こんなオレガンを書きたいがために、迷惑な長文を書いたんですよ。反省はしないからな!w
ダブルゼータに単発で出た、先住民隔離居住コロニー(ジオンの隠れコロニー)も、正史としてきっちり書きたかったのですが、別の機会ですね。
サスロ・ザビが死んだ原因を、勝手にこれと結びつけましたが、これはシャリアブルが関与していないので謎のままです。
(まさか、ドレンの嫁さんが黒幕? なわけねーだろw)
キシリアたんの子供時代をちょっと出したのは、本編でドミたんが入院中だから。え?関係ないか。
パパ思いで看護婦さん志望の女の子♪ 萌えるじゃありませんか。
赤新月ってのは赤十字のイスラム圏マークです。ジオンのイメージはドイツと移民社会です。トルコ系ムスリムがドイツでも増えていますから、今や違和感ありませんね。

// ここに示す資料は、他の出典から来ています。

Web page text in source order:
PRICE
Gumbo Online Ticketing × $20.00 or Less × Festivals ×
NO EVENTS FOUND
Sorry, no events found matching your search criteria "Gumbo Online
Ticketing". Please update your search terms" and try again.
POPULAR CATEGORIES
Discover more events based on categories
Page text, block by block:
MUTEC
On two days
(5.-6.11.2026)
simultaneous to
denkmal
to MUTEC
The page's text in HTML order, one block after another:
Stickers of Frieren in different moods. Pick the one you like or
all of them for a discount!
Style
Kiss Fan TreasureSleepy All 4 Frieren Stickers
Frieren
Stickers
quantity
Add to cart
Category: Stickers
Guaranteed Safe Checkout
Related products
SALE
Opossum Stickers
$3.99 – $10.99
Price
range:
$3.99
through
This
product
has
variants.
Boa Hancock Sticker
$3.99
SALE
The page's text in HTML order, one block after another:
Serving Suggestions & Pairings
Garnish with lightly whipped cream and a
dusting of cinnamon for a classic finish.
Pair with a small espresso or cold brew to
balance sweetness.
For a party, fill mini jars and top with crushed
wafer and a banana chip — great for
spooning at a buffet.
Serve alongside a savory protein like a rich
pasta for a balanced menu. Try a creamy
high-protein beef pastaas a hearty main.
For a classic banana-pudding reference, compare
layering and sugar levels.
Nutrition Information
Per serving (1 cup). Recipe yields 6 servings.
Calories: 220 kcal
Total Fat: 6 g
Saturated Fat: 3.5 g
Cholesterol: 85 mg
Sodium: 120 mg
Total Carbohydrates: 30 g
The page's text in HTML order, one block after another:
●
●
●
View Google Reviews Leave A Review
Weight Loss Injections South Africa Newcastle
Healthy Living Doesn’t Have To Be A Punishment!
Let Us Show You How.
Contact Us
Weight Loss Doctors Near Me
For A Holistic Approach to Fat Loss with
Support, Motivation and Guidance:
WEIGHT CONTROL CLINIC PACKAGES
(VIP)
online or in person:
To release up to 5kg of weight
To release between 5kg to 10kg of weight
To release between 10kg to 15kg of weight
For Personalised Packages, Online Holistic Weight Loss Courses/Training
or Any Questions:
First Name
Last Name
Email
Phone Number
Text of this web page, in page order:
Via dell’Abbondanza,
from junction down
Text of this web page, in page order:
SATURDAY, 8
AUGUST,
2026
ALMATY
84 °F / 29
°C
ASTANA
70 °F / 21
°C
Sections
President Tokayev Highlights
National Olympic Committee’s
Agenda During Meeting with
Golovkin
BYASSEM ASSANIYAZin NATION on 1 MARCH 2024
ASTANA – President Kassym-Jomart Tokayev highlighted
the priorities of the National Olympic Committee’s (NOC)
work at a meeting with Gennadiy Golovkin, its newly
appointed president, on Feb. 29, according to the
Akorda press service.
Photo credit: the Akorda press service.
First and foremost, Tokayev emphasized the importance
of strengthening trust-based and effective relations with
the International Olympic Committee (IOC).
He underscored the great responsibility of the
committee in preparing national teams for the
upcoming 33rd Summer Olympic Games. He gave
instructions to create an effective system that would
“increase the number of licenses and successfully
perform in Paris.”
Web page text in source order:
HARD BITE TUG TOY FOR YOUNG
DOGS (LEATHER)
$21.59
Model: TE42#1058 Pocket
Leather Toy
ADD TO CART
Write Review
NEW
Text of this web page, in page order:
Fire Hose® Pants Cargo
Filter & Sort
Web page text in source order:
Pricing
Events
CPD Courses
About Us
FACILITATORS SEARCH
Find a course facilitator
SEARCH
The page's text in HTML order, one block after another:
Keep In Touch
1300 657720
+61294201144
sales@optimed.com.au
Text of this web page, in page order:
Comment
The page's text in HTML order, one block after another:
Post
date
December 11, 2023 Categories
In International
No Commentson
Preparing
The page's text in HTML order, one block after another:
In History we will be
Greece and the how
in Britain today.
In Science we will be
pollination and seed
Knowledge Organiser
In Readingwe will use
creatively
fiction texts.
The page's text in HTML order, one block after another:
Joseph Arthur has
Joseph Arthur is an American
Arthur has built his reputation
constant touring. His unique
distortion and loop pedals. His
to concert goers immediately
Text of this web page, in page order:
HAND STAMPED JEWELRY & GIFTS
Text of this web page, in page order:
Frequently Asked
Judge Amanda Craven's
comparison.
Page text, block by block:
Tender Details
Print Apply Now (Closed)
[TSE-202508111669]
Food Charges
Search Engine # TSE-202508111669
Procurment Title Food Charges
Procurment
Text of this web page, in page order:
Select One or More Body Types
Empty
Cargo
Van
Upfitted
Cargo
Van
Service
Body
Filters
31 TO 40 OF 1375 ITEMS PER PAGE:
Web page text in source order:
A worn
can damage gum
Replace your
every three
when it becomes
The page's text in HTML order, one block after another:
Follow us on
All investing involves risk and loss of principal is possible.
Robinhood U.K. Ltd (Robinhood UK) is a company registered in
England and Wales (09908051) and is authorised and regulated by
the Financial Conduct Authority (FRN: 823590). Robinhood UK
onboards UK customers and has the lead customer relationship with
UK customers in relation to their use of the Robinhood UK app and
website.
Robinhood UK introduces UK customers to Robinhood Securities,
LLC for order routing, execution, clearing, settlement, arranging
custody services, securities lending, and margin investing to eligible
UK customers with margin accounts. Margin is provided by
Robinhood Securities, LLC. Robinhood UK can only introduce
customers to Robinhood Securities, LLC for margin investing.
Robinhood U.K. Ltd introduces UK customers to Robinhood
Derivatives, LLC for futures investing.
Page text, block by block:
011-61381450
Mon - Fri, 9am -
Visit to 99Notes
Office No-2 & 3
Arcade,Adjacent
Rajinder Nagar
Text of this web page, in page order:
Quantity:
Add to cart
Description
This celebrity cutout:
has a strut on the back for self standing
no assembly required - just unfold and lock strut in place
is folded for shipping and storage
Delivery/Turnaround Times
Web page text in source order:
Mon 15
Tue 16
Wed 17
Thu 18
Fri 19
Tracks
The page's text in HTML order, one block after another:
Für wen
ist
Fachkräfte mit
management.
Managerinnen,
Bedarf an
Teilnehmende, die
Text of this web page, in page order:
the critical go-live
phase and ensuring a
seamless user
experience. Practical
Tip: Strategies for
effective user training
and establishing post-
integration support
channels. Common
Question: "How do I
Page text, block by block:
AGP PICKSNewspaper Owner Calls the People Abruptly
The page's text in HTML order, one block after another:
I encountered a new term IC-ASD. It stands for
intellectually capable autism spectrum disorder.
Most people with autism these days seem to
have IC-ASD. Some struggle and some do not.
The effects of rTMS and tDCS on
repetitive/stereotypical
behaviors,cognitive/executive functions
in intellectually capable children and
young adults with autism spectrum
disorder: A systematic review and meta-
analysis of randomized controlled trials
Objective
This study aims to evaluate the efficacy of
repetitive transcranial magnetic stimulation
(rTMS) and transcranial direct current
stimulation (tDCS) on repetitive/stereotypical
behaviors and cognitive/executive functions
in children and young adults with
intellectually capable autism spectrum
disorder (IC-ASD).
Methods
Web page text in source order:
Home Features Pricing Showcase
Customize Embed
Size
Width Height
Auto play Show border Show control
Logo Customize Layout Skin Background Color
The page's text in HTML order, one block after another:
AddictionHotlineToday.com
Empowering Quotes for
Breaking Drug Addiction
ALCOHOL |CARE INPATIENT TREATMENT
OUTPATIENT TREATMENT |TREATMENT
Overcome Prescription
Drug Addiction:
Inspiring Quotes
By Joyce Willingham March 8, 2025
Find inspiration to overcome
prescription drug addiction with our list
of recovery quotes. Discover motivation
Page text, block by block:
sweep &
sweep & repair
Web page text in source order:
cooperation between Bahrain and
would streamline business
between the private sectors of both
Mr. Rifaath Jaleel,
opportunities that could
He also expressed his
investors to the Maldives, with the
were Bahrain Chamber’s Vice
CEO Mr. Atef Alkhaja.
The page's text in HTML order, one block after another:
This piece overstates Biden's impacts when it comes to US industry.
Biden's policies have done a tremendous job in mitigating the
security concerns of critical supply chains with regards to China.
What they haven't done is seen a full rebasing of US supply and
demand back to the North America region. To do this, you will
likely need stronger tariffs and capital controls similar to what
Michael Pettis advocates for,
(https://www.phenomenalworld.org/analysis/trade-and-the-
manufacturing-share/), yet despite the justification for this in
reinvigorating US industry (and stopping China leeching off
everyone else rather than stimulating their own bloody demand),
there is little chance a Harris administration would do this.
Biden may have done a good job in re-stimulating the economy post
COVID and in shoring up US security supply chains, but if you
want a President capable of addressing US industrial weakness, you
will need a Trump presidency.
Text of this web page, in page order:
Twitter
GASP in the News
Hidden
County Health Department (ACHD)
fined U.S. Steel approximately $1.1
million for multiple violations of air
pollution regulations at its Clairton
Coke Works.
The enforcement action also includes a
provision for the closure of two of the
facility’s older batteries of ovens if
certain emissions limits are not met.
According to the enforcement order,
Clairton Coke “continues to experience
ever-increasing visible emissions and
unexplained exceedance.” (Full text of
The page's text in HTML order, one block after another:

こうして書いていくと、ジオン・ダイクンって人物の残していった意図が気になります。
本当に謎の人物です。デギン氏の苦労がすごかったでしょう。
デギン氏の苦労を書く代わりに、木星の先物市場を描いてみました。ジオンの経済も正史には無いので、誰かが書かなきゃいかんものです。
(そのために壁の国債とか伏線張ったわけ。でも無関係・・)
ところで、ザクレロが木星で開発された経緯、もう少し書きたかったですね。
既にあるものとしてザクレロを登場させましたから、初期の開発者とか勝手にオレガンしてみたいですね。本編じゃ無理か・・
ブラウ・ブロの有線サイコミュが、タンクを鍛造するためのタイタンパー(もしくはパイルガン)だったなんて、オレガンにしても許せませんよね。うわはははっ
ヅダが木星に降下するときにザクレロを伴う必要は無かったのですが、有線サイコミュを別の形で書いてみたかったので。
さて、一通りオレガンを吐き出してみると、今度は何を書きましょうね?
頭の中でボイド少尉と委員長が痴話喧嘩してますから、ま、こいつらを観察してればネタにゃ困りませんw
それでは、駄文・長文、この辺で筆を置きましょう。